WHAT YOU ARE ASKED TO DO:
Transcribe the listing word for word, beginning at its first line and ending at the line containing "pocket. That’s it—no gimmick."; omit the pictures.

Segment Open

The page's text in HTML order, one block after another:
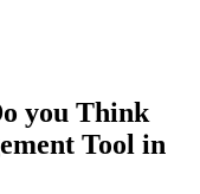
you Think
Tool in
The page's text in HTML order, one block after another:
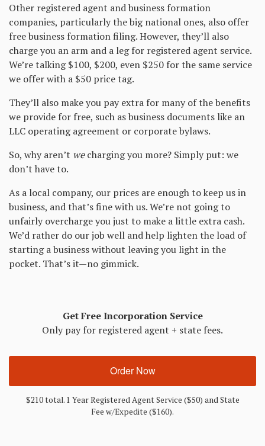
Other registered agent and business formation
companies, particularly the big national ones, also offer
free business formation filing. However, they’ll also
charge you an arm and a leg for registered agent service.
We’re talking $100, $200, even $250 for the same service
we offer with a $50 price tag.
They’ll also make you pay extra for many of the benefits
we provide for free, such as business documents like an
LLC operating agreement or corporate bylaws.
So, why aren’t wecharging you more? Simply put: we
don’t have to.
As a local company, our prices are enough to keep us in
business, and that’s fine with us. We’re not going to
unfairly overcharge you just to make a little extra cash.
We’d rather do our job well and help lighten the load of
starting a business without leaving you light in the
pocket. That’s it—no gimmick.
Get Free Incorporation Service
Only pay for registered agent + state fees.
Order Now
$210 total. 1 Year Registered Agent Service ($50) and State
Fee w/Expedite ($160).
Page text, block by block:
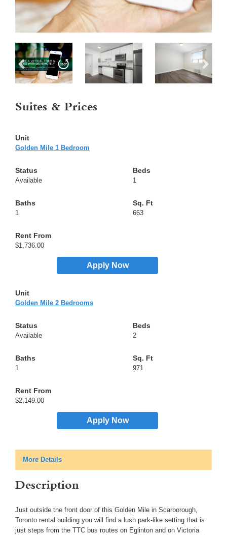
Suites & Prices
Golden Mile 1 Bedroom
Available 1
1 663
$1,736.00
Apply Now
Golden Mile 2 Bedrooms
Available 2
1 971
$2,149.00
Apply Now
More Details
Description
Just outside the front door of this Golden Mile in Scarborough,
Toronto rental building you will find a lush park-like setting that is
just steps from the TTC bus routes on Eglinton and on Victoria
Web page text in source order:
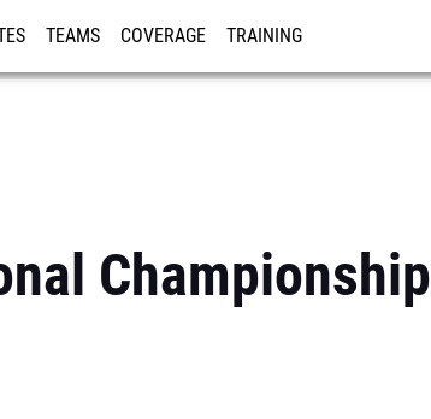
TEAMS COVERAGE TRAINING
Championship
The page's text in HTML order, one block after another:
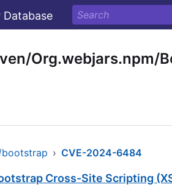
Database
Org.webjars.npm/
› CVE-2024-6484
Cross-Site Scripting
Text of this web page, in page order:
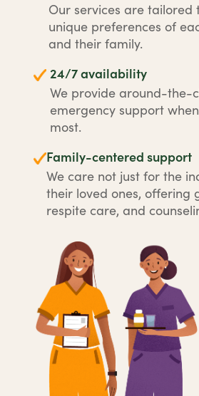
Our services are tailored
unique preferences of
and their family.
24/7 availability
We provide around-the-
emergency support
most.
Family-centered support
We care not just for the
their loved ones, offering
respite care, and
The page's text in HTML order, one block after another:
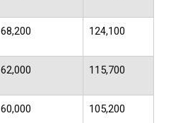
68,200 124,100
62,000 115,700
60,000 105,200
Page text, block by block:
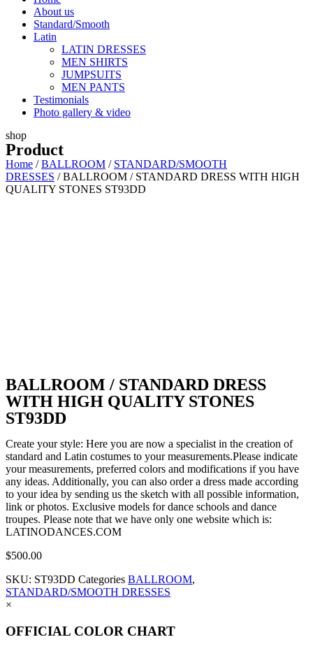
About us
Standard/Smooth
Latin
LATIN DRESSES
MEN SHIRTS
JUMPSUITS
MEN PANTS
Testimonials
Photo gallery & video
shop
Product
Home /BALLROOM / STANDARD/SMOOTH
DRESSES / BALLROOM / STANDARD DRESS WITH HIGH
QUALITY STONES ST93DD
BALLROOM / STANDARD DRESS
WITH HIGH QUALITY STONES
ST93DD
Create your style: Here you are now a specialist in the creation of
standard and Latin costumes to your measurements.Please indicate
your measurements, preferred colors and modifications if you have
any ideas. Additionally, you can also order a dress made according
to your idea by sending us the sketch with all possible information,
link or photos. Exclusive models for dance schools and dance
troupes. Please note that we have only one website which is:
LATINODANCES.COM
$500.00
SKU: ST93DD Categories BALLROOM,
STANDARD/SMOOTH DRESSES
×
OFFICIAL COLOR CHART

Segment Closed

SOLUTION TO THE EXERCISE:
The page's text in HTML order, one block after another:
you Think
Tool in
The page's text in HTML order, one block after another:
Other registered agent and business formation
companies, particularly the big national ones, also offer
free business formation filing. However, they’ll also
charge you an arm and a leg for registered agent service.
We’re talking $100, $200, even $250 for the same service
we offer with a $50 price tag.
They’ll also make you pay extra for many of the benefits
we provide for free, such as business documents like an
LLC operating agreement or corporate bylaws.
So, why aren’t wecharging you more? Simply put: we
don’t have to.
As a local company, our prices are enough to keep us in
business, and that’s fine with us. We’re not going to
unfairly overcharge you just to make a little extra cash.
We’d rather do our job well and help lighten the load of
starting a business without leaving you light in the
pocket. That’s it—no gimmick.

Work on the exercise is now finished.